I think this would be great to have, and abstract over implementation details like node_id.
It's also very powerful as e.g. Thread::Backtrace::Location#ast would be able to return a Prism::CallNode with all the relevant information, which error_highlight and others could then use very conveniently.
mame (Yusuke Endoh) wrote in #note-1:
The Implementation Approach¶
error_highlight accepts this fragility because it displays just "hints".
But I don't think that it is allowed for a built-in method. At least, we must avoid returning an incorrect node, and clarify when failures occur.
I think a built-in method doesn't imply it must work perfectly, it's e.g. not really possible to succeed when the file is modified (without keeping the source in memory).
I propose two approaches:
- Keep loaded source in memory (e.g.,
RubyVM.keep_script_lines = true by default). This supports eval but increase memory usage.

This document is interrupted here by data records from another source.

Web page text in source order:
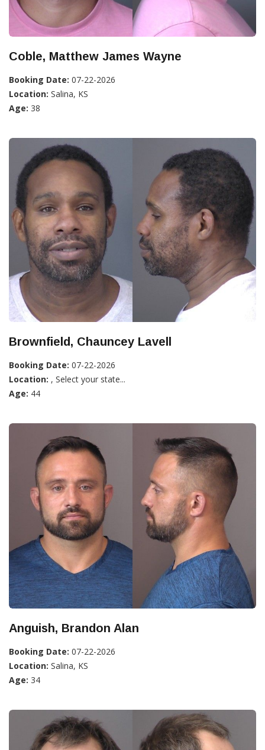
Coble, Matthew James Wayne
Booking Date: 07-22-2026
Location: Salina, KS
Age: 38
Brownfield, Chauncey Lavell
Booking Date: 07-22-2026
Location: , Select your state...
Age: 44
Anguish, Brandon Alan
Booking Date: 07-22-2026
Location: Salina, KS
Age: 34

I think we could keep only eval code (IOW, non-file-based code) in memory, then the memory increase wouldn't be so big, and it would work as long as the files aren't modified.

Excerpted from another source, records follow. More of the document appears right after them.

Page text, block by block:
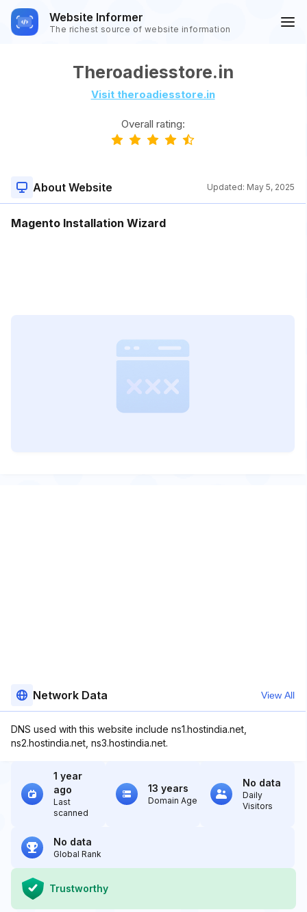
Website Informer
The richest source of website information
Theroadiesstore.in
Visit theroadiesstore.in
Overall rating:
About Website Updated: May 5, 2025
Magento Installation Wizard
Network Data View All
DNS used with this website include ns1.hostindia.net,
ns2.hostindia.net, ns3.hostindia.net.
1 year
ago
Last
scanned
13 years
Domain Age
No data
Daily
Visitors
No data
Global Rank
Trustworthy
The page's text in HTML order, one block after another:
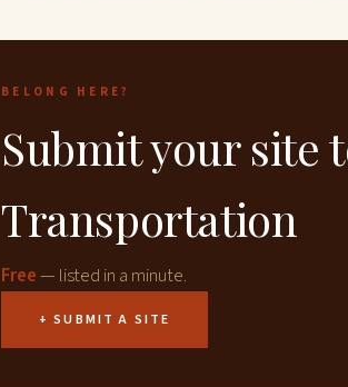
BELONG HERE?
Submit your site
Transportation
Free— listed in a minute.
+ SUBMIT A SITE
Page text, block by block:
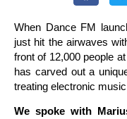
When Dance FM
just hit the airwaves
front of 12,000 people
has carved out a
treating electronic
We spoke with

Keeping all code in memory would be convenient, and interesting to measure how much an overhead it is (source code is often quite a compact representation actually), but I suspect given the general focus of CRuby on memory footprint it would be considered only as last resort.
- Validate source hash. Store a hash in the ISeq and check it to ensure the file hasn't changed.
This is a great idea, it should be reasonably fast and avoid the pitfall about modified files.
Although modified files are probably very rare in practice, so I'm not sure how much this matters, but it does seem nicer to fail properly than potentially return the wrong node.
The Parser Switching Problem¶
What is the node definition returned by #ast?
A Prism::Node because Matz has agreed that going forward the official parser API for Ruby will be the Prism API.
Actually more specific nodes where known:
-
Proc#ast: LambdaNode | CallNode | ForNode | DefNode (DefNode because Method#to_proc)
-
Method#ast & UnboundMethod#ast: DefNode | LambdaNode | CallNode | ForNode (block-related nodes because define_method(&Proc))
-
Thread::Backtrace::Location#ast & TracePoint#ast: Call*Node | Index*Node | YieldNode, and maybe a few more.
As noted in #21618, built-in Prism is not exposed as a Ruby API. If Gemfile.lock specifies an older version of prism gem, even require "prism" won't provide the expected definition.
This is basically a solved problem, as discussed there.
In that case, Prism.parse(foo, version: "current") fails with a clear exception explaining one needs to use a newer prism gem.
This only happens if one explicitly downgrades the Prism gem, which is expected to be pretty rare.
IMO, it would be good to have a node definition that does not depend on prism gem (maybe Ruby::Node?). I am not sure how much effort is needed for this. We would also need to consider where to place what in the ruby/prism and ruby/ruby repositories for development.
IMO there should only be Prism::Node, otherwise tools would have to switch between two APIs whether they want to use the current-running syntax or another syntax.
From the discussion in #21618 my take away is it's unnecessary to have a different API.
We also need to decide if #ast should return RubyVM::AST::Node when --parser=parse.y is specified.
It must not, the users of these new methods expect a Prism::Node.
Matz has said the official parser API for Ruby is the Prism API, so it doesn't make sense to return RubyVM::AST::Node there.
Also that wouldn't be reasonable when considering alternative Ruby implementations.
This does mean these methods wouldn't work with --parser=parse.y, until parse.y can be used to create a Prism::Node AST.
Since that's the official Ruby parsing API, it's already a goal anyway for parse.y to do that (#21825), so that shouldn't be a blocker.